Come on and tell me what you think,,,,,,,, this is a hot topic at our house right now and I want to hear other people's opinions.....


----------



## Rouen (Aug 19, 2004)

sounds to me that she's relating the harness or collar to something negative, and by feeling like you've done something to cause her to "pout" just exacerbated the situation. it may difficult to retrain her to think of the harness or collar as a positive thing.
I think the dogs can reason to a point(if I sit Iget a treat!) and do understand some consequense if they didn't they wouldn't learn from mistakes, but they dont pout.


----------



## PNP Katahdins (Oct 28, 2008)

Jazz will get over this, it just feels different and she knows how to get your family's sympathy. Wearing a collar is non-negotiable with our dogs. She needs to have tags on that collar too. That will be more entertainment for you to cope with. As long as it fits, ignore her pouting (not that I believe dogs pout but sure seems like it sometimes).

What kind of dog is she? Sounds like a smart one.

Peg


----------



## amylou62 (Jul 14, 2008)

Oh yes they do pout! If any of us get onto our you pit mix he will run to the house and sit on the porch until you let him in. Then he will go upstairs and not come down for a few hours. 
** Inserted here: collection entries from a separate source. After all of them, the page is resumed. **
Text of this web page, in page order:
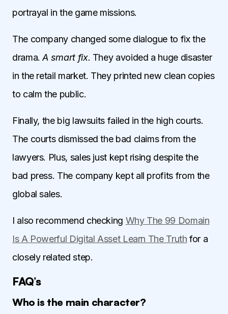
portrayal in the game missions.
The company changed some dialogue to fix the
drama.A smart fix. They avoided a huge disaster
in the retail market. They printed new clean copies
to calm the public.
Finally, the big lawsuits failed in the high courts.
The courts dismissed the bad claims from the
lawyers. Plus, sales just kept rising despite the
bad press. The company kept all profits from the
global sales.
I also recommend checking Why The 99 Domain
Is A Powerful Digital Asset Learn The Truth for a
closely related step.
FAQ’s
Who is the main character?
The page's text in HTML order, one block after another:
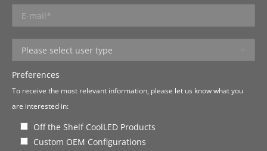
Preferences
To receive the most relevant information, please let us know what you
are interested in:
Off the Shelf CoolLED Products
Custom OEM Configurations

I have had him lay on the love seat facing away from us and totally ignore us for hours.


----------



## Ugly Cowboy (Aug 14, 2008)

I've had 'em do that before... It may sound harsh, but let her wear it til she gets over it, don't pet her, talk to her, look at her, etc, basically ignore her til she learns that she aint gonna get any attention actin like a "brat," when she stops poutin though, praise the heck out of her. They are smart enuff to know how to get there way and get attention... When they learn that they only get it when there bein "good," they'll usually come around pretty fast. Kinda like a 2 year old sometimes LOL.


----------



## Skykomish (May 28, 2008)

HAHAHAHAHAHAHAHAHAHAHAHAHA Sorry that made me laugh. My dog does exactly this same thing when we put the shocker collar on her. She has associated it with her being bad, and so she thinks the collar itself means she's bad. Not just when we use it. I just ignore her pouting and she gets over it. But you could definitely try improving her association, ie collar = treats & praise.


----------



## Wolf Flower (Dec 21, 2005)

Some breeds definitely pout more than others! My shepherd never pouts, just tries harder. I fostered a Basset Hound that had pouting down to an art form. Sad dog eyes, shivering, refusing food or treats... oh, the humanity! 
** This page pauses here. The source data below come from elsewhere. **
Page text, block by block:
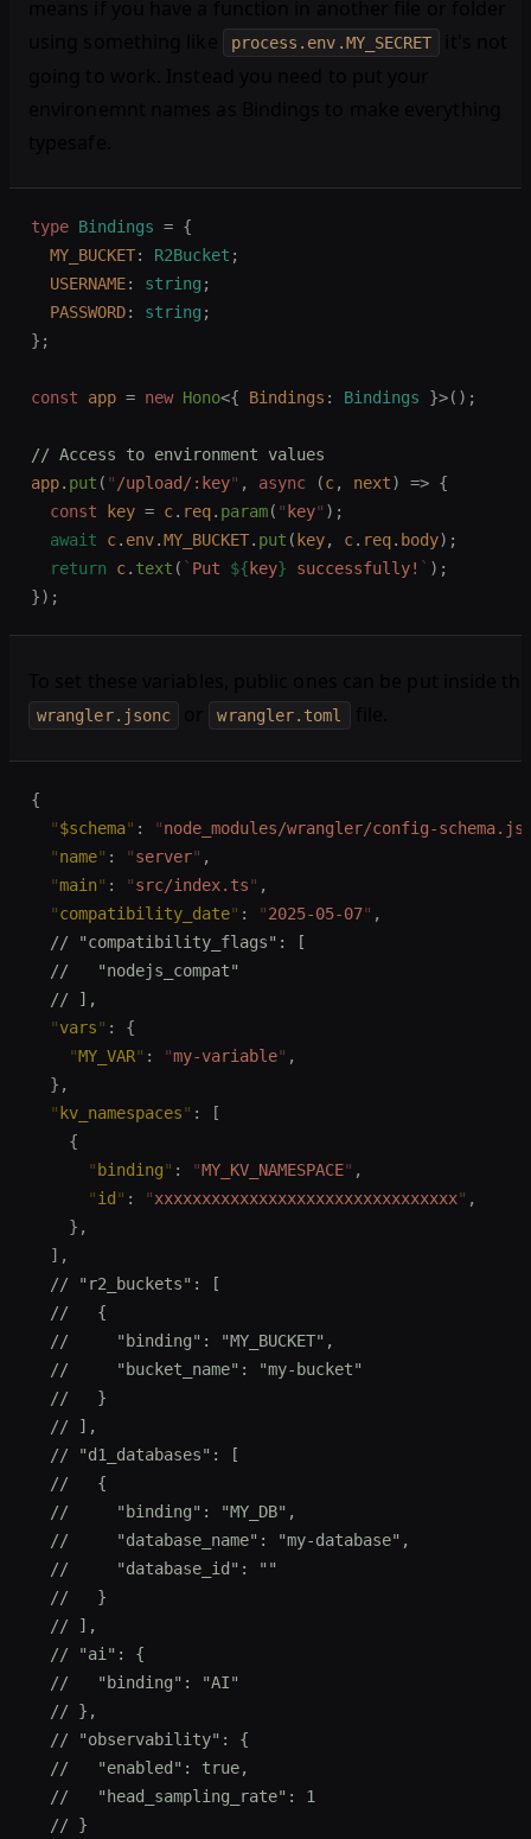
process.env.MY_SECRET
type Bindings = {
  MY_BUCKET
: R2Bucket ;
  USERNAME
: string ;
  PASSWORD
: string ;
};
const app = new Hono<{ Bindings : Bindings }>();
// Access to environment values
app. put ( " /upload/:key" , async (c, next) => {
  const
key = c. req. param( " key" );
  await
c. env.MY_BUCKET. put ( key, c. req. body);
  return
c. text ( ` Put ${ key} successfully! ` );
});
wrangler.jsonc wrangler.toml
{
  "
$schema" : "node_modules/wrangler/config-
  "
name" : "server" ,
  "
main" : "src/index.ts" ,
  "
compatibility_date" : "2025-05-07" ,
  // "compatibility_flags": [
  //   "nodejs_compat"
  // ],
  "
vars" :
{
    "
MY_VAR" : "my-variable" ,
  },
  "
kv_namespaces" :
[
    {
      "
binding" : "MY_KV_NAMESPACE" ,
      "
id " : "xxxxxxxxxxxxxxxxxxxxxxxxxxxxxxxx" ,
    },
  ],
  // "r2_buckets": [
  //   {
  //     "binding": "MY_BUCKET",
  //     "bucket_name": "my-bucket"
  //   }
  // ],
  // "d1_databases": [
  //   {
  //     "binding": "MY_DB",
  //     "database_name": "my-database",
  //     "database_id": ""
  //   }
  // ],
  // "ai": {
  //   "binding": "AI"
  // },
  // "observability": {
  //   "enabled": true,
  //   "head_sampling_rate": 1
  // }

Just put the collar on her, tell her she's a good girl, then go about business as usual. If she pouts, ignore her and let her pout. She'll get over it, and when she does, make with the happy funtime treat play routine! If she learns she can manipulate you by pouting, you have a real problem on your hands!


----------



## nancy237 (May 29, 2008)

Talk about giving them human emotions...

My 7 year old mix(Skipper) cannot take the walks we used to take because of a knee injury but she still wants to hop in the back of the car when I open the back. Now we have a puppy we take so I make sure to load the puppy up when Skipper is not looking. The looks she gives me when we pull out of the drive kills me. 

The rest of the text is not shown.